Abstract
BACKGROUND AND PURPOSE: The purpose of this study was to compare the volumetric results of intracranial aneurysms obtained by calculation of the volume of an ellipsoid with those obtained with 3D rotational angiography (3D-RA).
METHODS: First, the precision of 3D-RA in the assessment of volumetric measurement of intracranial aneurysm had to be established. The 3D-RA gave an overestimation of 4% to 5.5% of the actual volume of a spherical object. Then, 484 consecutive human intracranial aneurysms were studied with 3D-RA, allowing the determination of their volume. In the meantime, aneurysm dimensions (height and width) were measured on the 3D pictures generated by the 3D-RA. The aneurysm volumes were calculated (Vcalc) by considering the aneurysm shape to be ellipsoidal.
RESULTS: The calculated aneurysm volume (Vcalc) overestimated by 15 ± 38% the volume given by 3D-RA. Taking into account a 10% margin of error, 227 (47%) aneurysms were overestimated by 44 ± 34%, whereas 113 (23%) aneurysms were underestimated by 25 ± 12%. Only 144 (30%) aneurysms had calculated and 3D-RA results within the limits of 10% of discrepancy. Concordance was good for pericallosal and basilar tip aneurysms (mean overestimation of 6 ± 22% and 8 ± 27%, respectively).
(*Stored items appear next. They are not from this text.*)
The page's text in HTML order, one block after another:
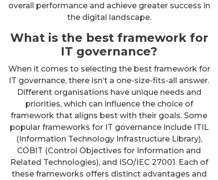
overall performance and achieve greater success in
the digital landscape.
What is the best framework for
IT governance?
When it comes to selecting the best framework for
IT governance, there isn’t a one-size-fits-all answer.
Different organisations have unique needs and
priorities, which can influence the choice of
framework that aligns best with their goals. Some
popular frameworks for IT governance include ITIL
(Information Technology Infrastructure Library),
COBIT (Control Objectives for Information and
Related Technologies), and ISO/IEC 27001. Each of
these frameworks offers distinct advantages and
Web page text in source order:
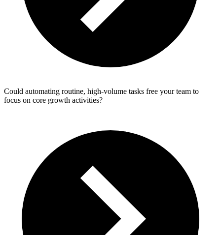
Could automating routine, high‑volume tasks free your team to
focus on core growth activities?
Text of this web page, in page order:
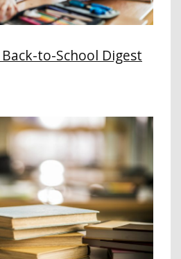
Back-to-School Digest

Conversely, there was a high discrepancy between calculated and 3D-RA results for posterior communicating artery aneurysms (mean overestimation of 22 ± 44%).
CONCLUSION: The calculation of the volume based on aneurysm dimensions is relatively accurate for pericallosal and basilar tip aneurysms, probably owing to their spherical or elliptic shape. Conversely, this formula is not adequate for irregularly shaped lesions, such as posterior communicating aneurysms.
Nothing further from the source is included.